**INSTRUCTIONS TO FOLLOW:** For the records below, report how many lines include "Richmond", with no accompanying text.

Collected data entries
*** Block opens ***
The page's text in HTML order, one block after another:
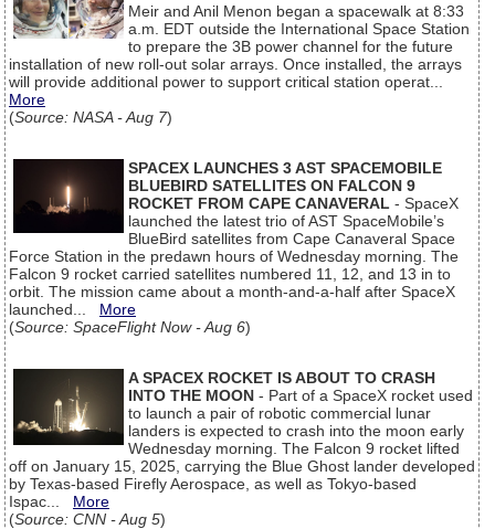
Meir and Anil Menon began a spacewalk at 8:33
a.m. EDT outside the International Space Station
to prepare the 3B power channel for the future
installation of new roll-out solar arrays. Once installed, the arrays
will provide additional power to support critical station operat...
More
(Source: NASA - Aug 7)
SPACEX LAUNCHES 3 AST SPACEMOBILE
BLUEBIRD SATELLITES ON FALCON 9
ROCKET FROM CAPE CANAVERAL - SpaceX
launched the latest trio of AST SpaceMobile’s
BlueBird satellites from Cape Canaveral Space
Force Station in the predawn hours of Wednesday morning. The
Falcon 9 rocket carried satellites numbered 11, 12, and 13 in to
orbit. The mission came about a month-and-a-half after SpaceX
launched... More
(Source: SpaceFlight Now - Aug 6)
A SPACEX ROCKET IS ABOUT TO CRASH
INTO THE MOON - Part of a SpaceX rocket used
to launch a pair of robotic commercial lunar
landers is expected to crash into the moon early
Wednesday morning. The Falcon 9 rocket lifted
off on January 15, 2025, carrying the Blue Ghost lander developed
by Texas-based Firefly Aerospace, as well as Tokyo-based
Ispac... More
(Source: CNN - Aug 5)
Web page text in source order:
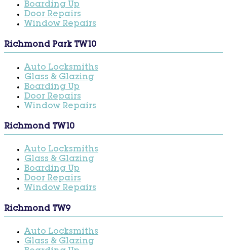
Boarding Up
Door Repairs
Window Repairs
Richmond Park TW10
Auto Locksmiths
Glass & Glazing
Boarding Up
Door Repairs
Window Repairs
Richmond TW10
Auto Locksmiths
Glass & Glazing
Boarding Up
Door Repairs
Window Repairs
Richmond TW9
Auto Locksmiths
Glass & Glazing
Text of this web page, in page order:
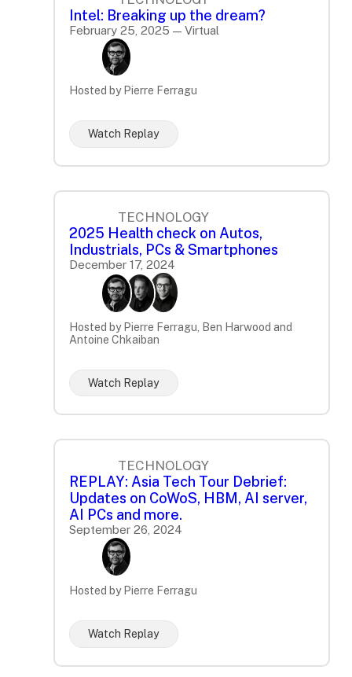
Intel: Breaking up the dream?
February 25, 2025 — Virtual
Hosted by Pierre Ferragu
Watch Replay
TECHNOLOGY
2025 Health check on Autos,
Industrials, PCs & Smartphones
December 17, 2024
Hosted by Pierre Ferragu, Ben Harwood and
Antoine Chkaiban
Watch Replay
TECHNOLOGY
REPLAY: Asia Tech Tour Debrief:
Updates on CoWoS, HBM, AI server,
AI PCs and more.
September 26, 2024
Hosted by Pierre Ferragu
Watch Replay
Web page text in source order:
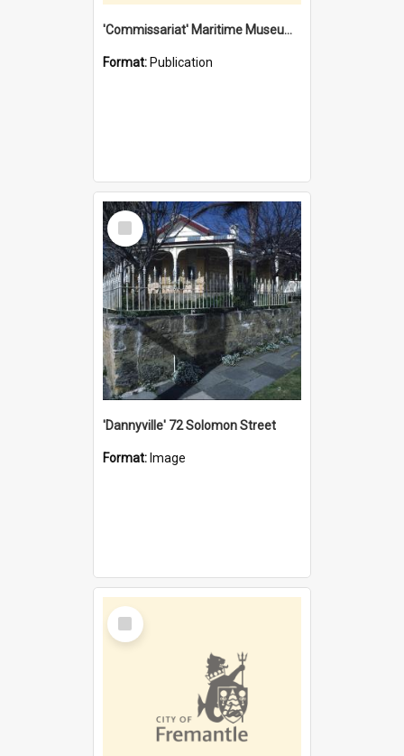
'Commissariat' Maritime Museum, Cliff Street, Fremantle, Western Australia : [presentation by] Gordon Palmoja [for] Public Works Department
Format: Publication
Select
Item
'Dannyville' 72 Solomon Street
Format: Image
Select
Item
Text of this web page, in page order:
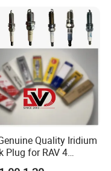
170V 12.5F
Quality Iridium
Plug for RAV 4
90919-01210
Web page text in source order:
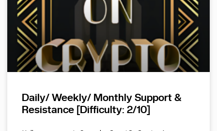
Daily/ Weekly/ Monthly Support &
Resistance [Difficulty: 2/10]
*** Block closes ***
**THE COMPLETED TASK:** 3